> _Try it_:
If a line of the data below contains the string "text", copy it into your answer.

*** Opening of Provided data ***

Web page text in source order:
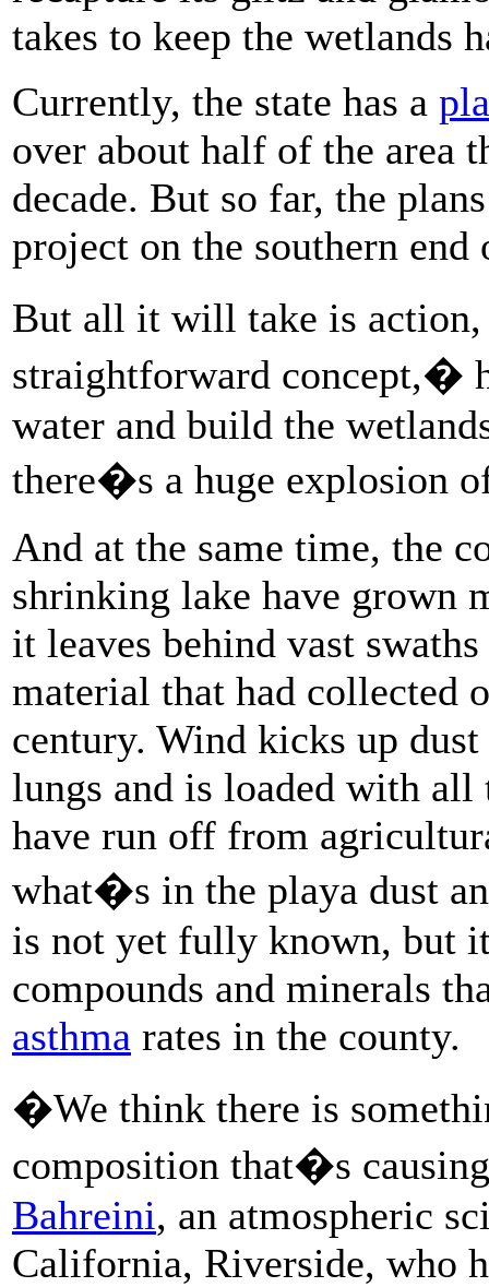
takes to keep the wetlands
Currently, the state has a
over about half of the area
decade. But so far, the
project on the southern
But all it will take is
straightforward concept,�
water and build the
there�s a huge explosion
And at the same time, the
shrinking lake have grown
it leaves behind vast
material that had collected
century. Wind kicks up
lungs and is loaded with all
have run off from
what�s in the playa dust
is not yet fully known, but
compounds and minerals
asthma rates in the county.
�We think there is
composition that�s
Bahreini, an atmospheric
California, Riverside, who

*** Close of Provided data ***
*** Opening of Provided data ***

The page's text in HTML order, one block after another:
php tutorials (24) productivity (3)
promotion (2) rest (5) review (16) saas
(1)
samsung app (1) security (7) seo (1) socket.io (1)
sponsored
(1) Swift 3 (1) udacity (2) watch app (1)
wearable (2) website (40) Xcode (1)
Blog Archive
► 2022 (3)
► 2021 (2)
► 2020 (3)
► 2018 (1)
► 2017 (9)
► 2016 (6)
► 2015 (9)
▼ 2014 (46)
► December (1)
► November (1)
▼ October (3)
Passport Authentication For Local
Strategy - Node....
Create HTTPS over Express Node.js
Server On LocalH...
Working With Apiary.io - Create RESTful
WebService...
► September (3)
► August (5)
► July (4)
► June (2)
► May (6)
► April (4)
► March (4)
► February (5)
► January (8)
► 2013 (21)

*** Close of Provided data ***

> _Solution to this problem_:
Web page text in source order:
The page's text in HTML order, one block after another:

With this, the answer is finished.